The RNN model used to produce the results in Fig. 6 consisted of a vanilla RNN layer with 1000 hidden units and a hyperbolic tangent activation function simulated over 20 time steps. Static inputs were obtained by passing MNIST images through a linear layer. Outputs were obtained by passing the hidden activations at the last time step through another linear layer. All three layers were trained for 10 epochs, a batch size of 512, the categorical cross entropy loss function, and the Adam optimizer in PyTorch. A pre- and post-synaptic neuron pair was classified as connected if the associated weight was in the top 35^th percentile of all weights, specifically if the weight larger than 0.01. In Fig. 6d, weights were chosen as candidates for ablation if the weight was above 0.01 and the neurons’ signal correlation was above 0.2. About 10.5% of the weights met these criteria, and ablated weights were selected randomly from this set.

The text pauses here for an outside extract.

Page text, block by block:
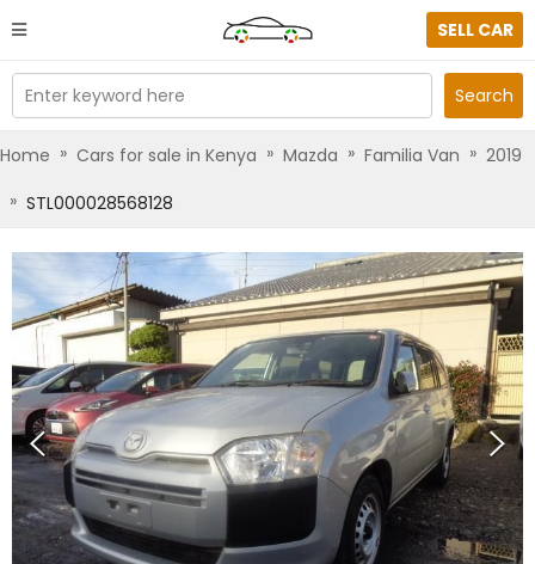
SELL CAR
Enter keyword here Search
Home » Cars for sale in Kenya » Mazda » Familia Van » 2019
» STL000028568128

Changing the thresholds for weights and signal correlations did not change our conclusions.

Software.

Experiments and analysis are carried out with custom built data pipelines. The data pipeline is developed in Matlab, Python, and R with the following tools: Psychtoolbox, ScanImage, DeepLabCut, CAIMAN, and Labview were used for data collection. DataJoint, MySQL, and CAVE were used for storing and managing data. Meshparty, NEURD, and pcg_skel were used for morphology analysis. Numpy, pandas, SciPy, statsmodels, scikit-learn, PyTorch, tidyverse, glmmTMB, performance, and emmeans were used for model training and statistical analysis. Matplotlib, seaborn, HoloViews, Ipyvolume, and Neuroglancer were used for graphical visualization. Jupyter, Docker, and Kubernetes were used for code development and deployment.

Data availability.

All MICrONS data have already been released on BossDB (https://bossdb.org/project/microns-minnie, please also see https://www.microns-explorer.org/cortical-mm3 for details). Additional data including learned weights of the digital twin model and in silico similarity metrics will be made publicly available in an online repository latest upon journal publication. Please contact the corresponding authors for advance access.